WHAT THIS TASK INVOLVES: Print all of the entries exactly, minus the pictures.

DATA FOR REVIEW:

# # # # #

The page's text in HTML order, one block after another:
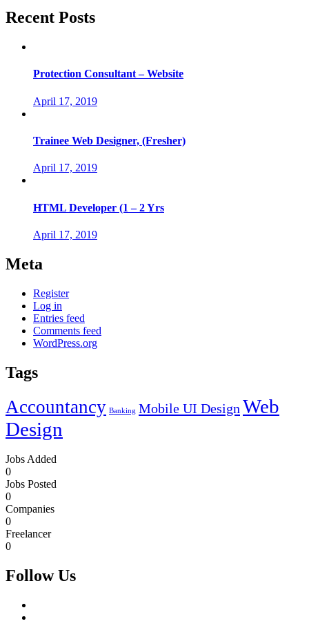
Recent Posts
Protection Consultant – Website
April 17, 2019
Trainee Web Designer, (Fresher)
April 17, 2019
HTML Developer (1 – 2 Yrs
April 17, 2019
Meta
Register
Log in
Entries feed
Comments feed
WordPress.org
Tags
Accountancy Banking Mobile UI DesignWeb
Design
Jobs Added
0
Jobs Posted
0
Companies
0
Freelancer
0
Follow Us
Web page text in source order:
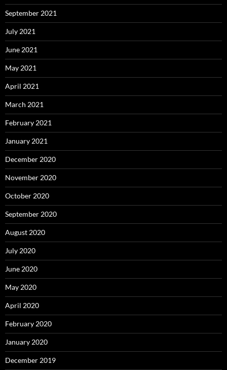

# # # # #

ANSWER SECTION:
The page's text in HTML order, one block after another:
Recent Posts
Protection Consultant – Website
April 17, 2019
Trainee Web Designer, (Fresher)
April 17, 2019
HTML Developer (1 – 2 Yrs
April 17, 2019
Meta
Register
Log in
Entries feed
Comments feed
WordPress.org
Tags
Accountancy Banking Mobile UI DesignWeb
Design
Jobs Added
0
Jobs Posted
0
Companies
0
Freelancer
0
Follow Us
Web page text in source order:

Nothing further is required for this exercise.